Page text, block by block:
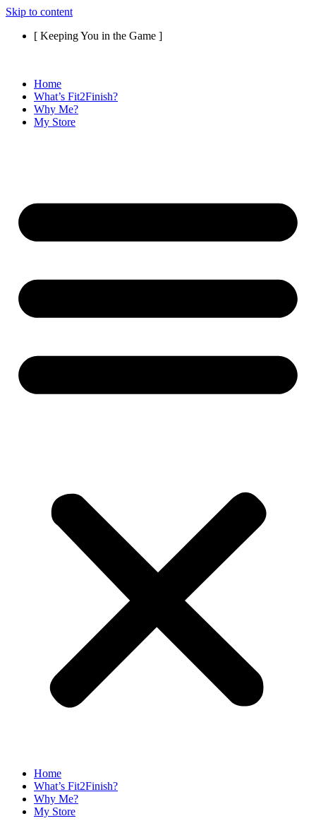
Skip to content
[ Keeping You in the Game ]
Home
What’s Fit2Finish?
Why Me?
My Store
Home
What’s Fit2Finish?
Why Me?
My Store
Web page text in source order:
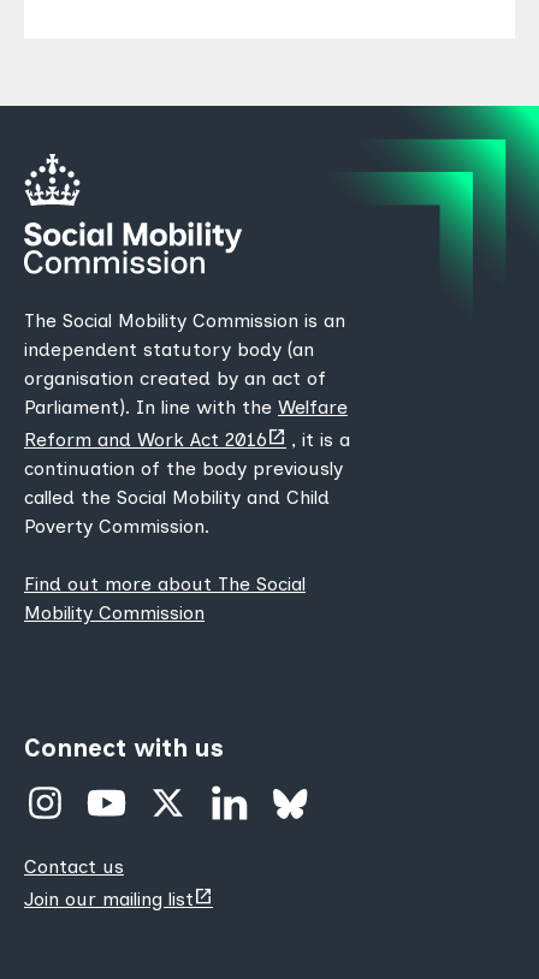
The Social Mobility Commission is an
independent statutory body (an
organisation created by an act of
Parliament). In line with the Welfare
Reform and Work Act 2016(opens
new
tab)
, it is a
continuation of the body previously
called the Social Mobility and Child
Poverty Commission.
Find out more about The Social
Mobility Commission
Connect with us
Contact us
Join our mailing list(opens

◆ ◆ ◆

TRY IT. Output exactly the lines between the one containing "continuation of the body previously" and the final line above, both inclusive.

YOUR RESPONSE.
continuation of the body previously
called the Social Mobility and Child
Poverty Commission.
Find out more about The Social
Mobility Commission
Connect with us
Contact us
Join our mailing list(opens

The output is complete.